Transparencia Internacional acaba de publicar un informe titulado “Dinero, política y poder” en Europa” que contiene unas conclusiones no difíciles de intuir. Efectivamente, en el origen y etiología de la aguda y dolorosa crisis que estamos sufriendo,  especialmente en el viejo continente, está esa oscuridad que reina en el proceloso mundo de las íntimas relaciones que existen entre poder político y poder financiero. En este contexto, se debe regular con transparencia la acción de los lobbies así como un sistema operativo, eficaz y real, de control de la financiación de los partidos políticos.

En concreto, la ONG especializada en la lucha anticorrupción recomienda a nuestro país más transparencia, un programa anticorrupción, una norma de responsabilidad judicial y un código ético para los parlamentarios. En estos momentos tenemos un proyecto de ley de transparencia que esperemos introduzca más luz y taquígrafos en la acción de los poderes del Estado y disponga de un sistema de control en manos de autoridades independientes. El plan anticorrupción debería confeccionarse sobre la base de una nueva norma de financiación de los partidos políticos y de un régimen jurídico que garantice, hasta dónde sea posible, el principio democrático en la vida interna de estas formaciones.

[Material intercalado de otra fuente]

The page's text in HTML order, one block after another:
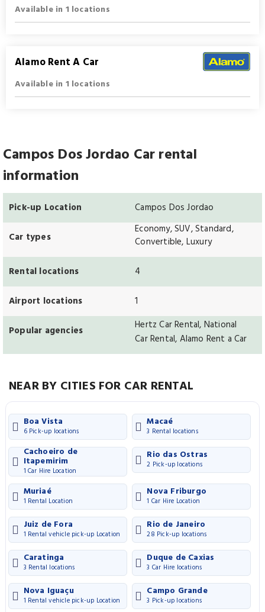
Available in 1 locations
Alamo Rent A Car
Available in 1 locations
Campos Dos Jordao Car rental
information
Pick-up Location Campos Dos Jordao
Car types
Economy, SUV, Standard,
Convertible, Luxury
Rental locations 4
Airport locations 1
Popular agencies
Hertz Car Rental, National
Car Rental, Alamo Rent a Car
NEAR BY CITIES FOR CAR RENTAL
Boa Vista
6 Pick-up locations
Macaé
3 Rental locations
Cachoeiro de
Itapemirim
1 Car Hire Location
Rio das Ostras
2 Pick-up locations
Muriaé
1 Rental Location
Nova Friburgo
1 Car Hire Location
Juiz de Fora
1 Rental vehicle pick-up Location
Rio de Janeiro
28 Pick-up locations
Caratinga
3 Rental locations
Duque de Caxias
3 Car Hire locations
Nova Iguaçu
1 Rental vehicle pick-up Location
Campo Grande
3 Pick-up locations

La responsabilidad jurídica de los gestores públicos  ya tiene rango legal desde hace escasas fechas mientras que la responsabilidad jurídica de los jueces y magistrados es un tema que se debería acometer en breve, sobre todo tras lo que está aconteciendo en el seno del consejo general del poder judicial, la institución de gobierno de los jueces, que en España lleva en entredicho demasiado tiempo.
Este informe es el resultado de la primera evaluación global de la capacidad real anticorrupción de más de 300 instituciones nacionales de los 25 Estados miembros de la Unión Europea. Como cabría esperar, las instituciones peor valoradas por los ciudadanos son, por este orden, partidos políticos, empresas y administraciones públicas. Las mejores en este terreno fueron los auditores del Estado, los defensores del pueblo y los organismos públicos encargados de la administración electoral.
El informe refleja que todavía hay muchos gobiernos que no rinden eficazmente cuentas del gasto público y que, esto sí que es muy grave, solo dos países protegen adecuadamente a los denunciantes de las represalias producidas por su acción. Dinamarca, Noruega y Suecia son los Estados mejor protegidos contra la corrupción, pues disponen de  sólidos organismos de control, auditores independientes y sistemas de justicia y de policías confiables y no dependientes de los poderes políticos.
Otros puntos débiles que destaca el informe se refieren a que 12 países no establecen límite alguno a las donaciones a partidos por parte de personas físicas o jurídicas, 17 Estados miembros no disponen de códigos de conducta para los parlamentarios y 11 integrantes de la UE tienen un régimen de divulgación pública de los bienes y actividades de los representantes de la soberanía popular.
En este contexto, como es lógico, la corrupción ha florecido y se ha desarrollado con una gran intensidad. Una corrupción que está en la base de la crisis económica y financiera y que se debe extirpar si es que queremos de verdad que las cosas cambien sustancialmente. Para ello, los dirigentes de los partidos deberían empezar a sentar acuerdos que impidan el control de determinadas instituciones, que fomenten la democracia interna, que reduzcan notablemente el número de asesores y personal de confianza y, sobre todo, que, de una vez  se conviertan en representantes de los electores, no del jefe de filas que digitalmente los colocó magníficamente en una lista electoral. La ciudadanía, con toda razón, empieza a estar decepcionada con estos políticos que tenemos.